> [Directions]
Restate each line of the listing exactly, without carrying over any pictures.
══════
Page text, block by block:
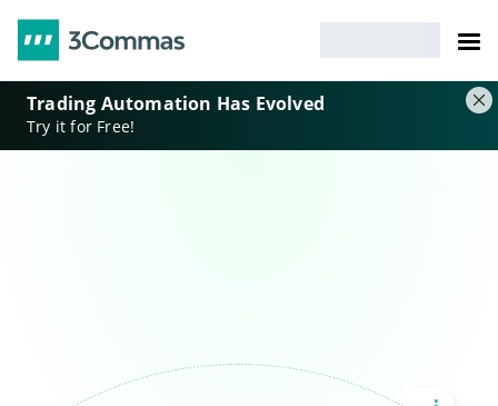
Trading Automation Has Evolved
Try it for Free!
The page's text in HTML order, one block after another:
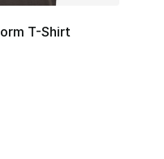
T-Shirt
Price dropped from
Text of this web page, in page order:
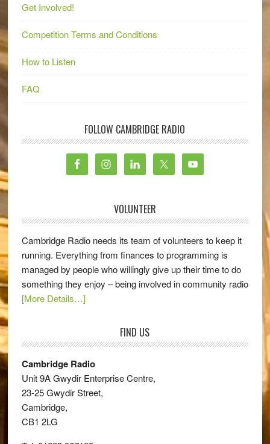
Get Involved!
Competition Terms and Conditions
How to Listen
FAQ
FOLLOW CAMBRIDGE RADIO
VOLUNTEER
Cambridge Radio needs its team of volunteers to keep it
running. Everything from finances to programming is
managed by people who willingly give up their time to do
something they enjoy – being involved in community radio
[More Details…]
FIND US
Cambridge Radio
Unit 9A Gwydir Enterprise Centre,
23-25 Gwydir Street,
Cambridge,
CB1 2LG
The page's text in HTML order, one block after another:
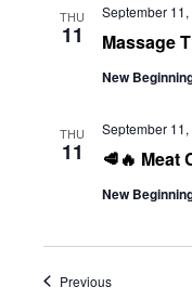
THU
11 Massage
September
New
THU
11 🥩🔥 Meat
September
New
PreviousEvents
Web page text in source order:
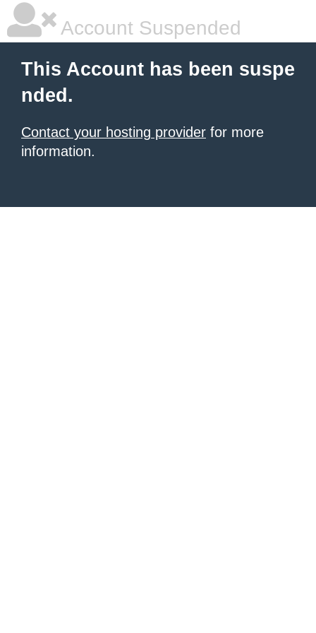
Account Suspended
This Account has been suspe
nded.
Contact your hosting provider for more
information.
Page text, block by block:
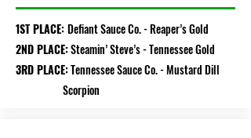
1ST PLACE: Defiant Sauce Co. - Reaper’s Gold
2ND PLACE:Steamin’ Steve’s - Tennessee Gold
3RD PLACE:Tennessee Sauce Co. - Mustard Dill
Scorpion
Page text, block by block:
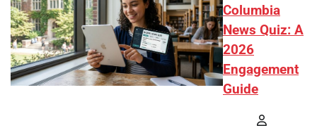
Columbia
News Quiz: A
2026
Engagement
Guide
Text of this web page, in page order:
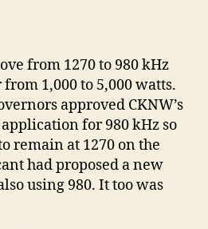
══════
> [Exercise response]
Page text, block by block:
Trading Automation Has Evolved
Try it for Free!
The page's text in HTML order, one block after another:
T-Shirt
Price dropped from
Text of this web page, in page order:
Get Involved!
Competition Terms and Conditions
How to Listen
FAQ
FOLLOW CAMBRIDGE RADIO
VOLUNTEER
Cambridge Radio needs its team of volunteers to keep it
running. Everything from finances to programming is
managed by people who willingly give up their time to do
something they enjoy – being involved in community radio
[More Details…]
FIND US
Cambridge Radio
Unit 9A Gwydir Enterprise Centre,
23-25 Gwydir Street,
Cambridge,
CB1 2LG
The page's text in HTML order, one block after another:
THU
11 Massage
September
New
THU
11 🥩🔥 Meat
September
New
PreviousEvents
Web page text in source order:
Account Suspended
This Account has been suspe
nded.
Contact your hosting provider for more
information.
Page text, block by block:
1ST PLACE: Defiant Sauce Co. - Reaper’s Gold
2ND PLACE:Steamin’ Steve’s - Tennessee Gold
3RD PLACE:Tennessee Sauce Co. - Mustard Dill
Scorpion
Page text, block by block:
Columbia
News Quiz: A
2026
Engagement
Guide
Text of this web page, in page order:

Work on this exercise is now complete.